Materials provided:
——
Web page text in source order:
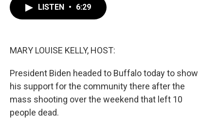
LISTEN • 6:29
MARY LOUISE KELLY, HOST:
President Biden headed to Buffalo today to show
his support for the community there after the
mass shooting over the weekend that left 10
people dead.
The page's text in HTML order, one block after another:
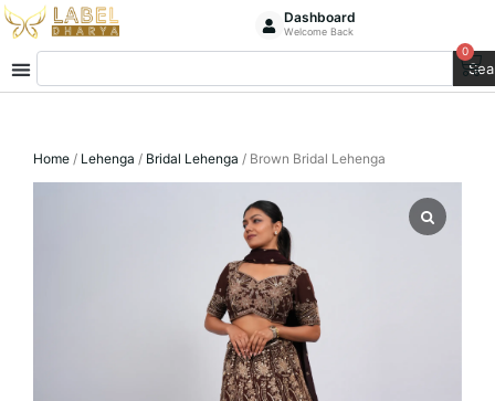
Skip
to
content
Dashboard
Welcome Back
Search 0
Home / Lehenga / Bridal Lehenga / Brown Bridal Lehenga
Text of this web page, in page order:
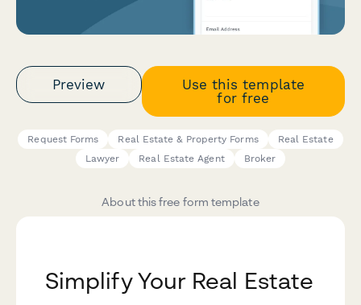
Preview
Use this template
for free
Request Forms Real Estate & Property Forms
Real Estate
Lawyer
Real Estate Agent Broker
About this free form template
Simplify Your Real Estate
——
Task instructions: Give the entries above again in full and exactly, but not the pictures.

Written solution:
Web page text in source order:
LISTEN • 6:29
MARY LOUISE KELLY, HOST:
President Biden headed to Buffalo today to show
his support for the community there after the
mass shooting over the weekend that left 10
people dead.
The page's text in HTML order, one block after another:
Skip
to
content
Dashboard
Welcome Back
Search 0
Home / Lehenga / Bridal Lehenga / Brown Bridal Lehenga
Text of this web page, in page order:
Preview
Use this template
for free
Request Forms Real Estate & Property Forms
Real Estate
Lawyer
Real Estate Agent Broker
About this free form template
Simplify Your Real Estate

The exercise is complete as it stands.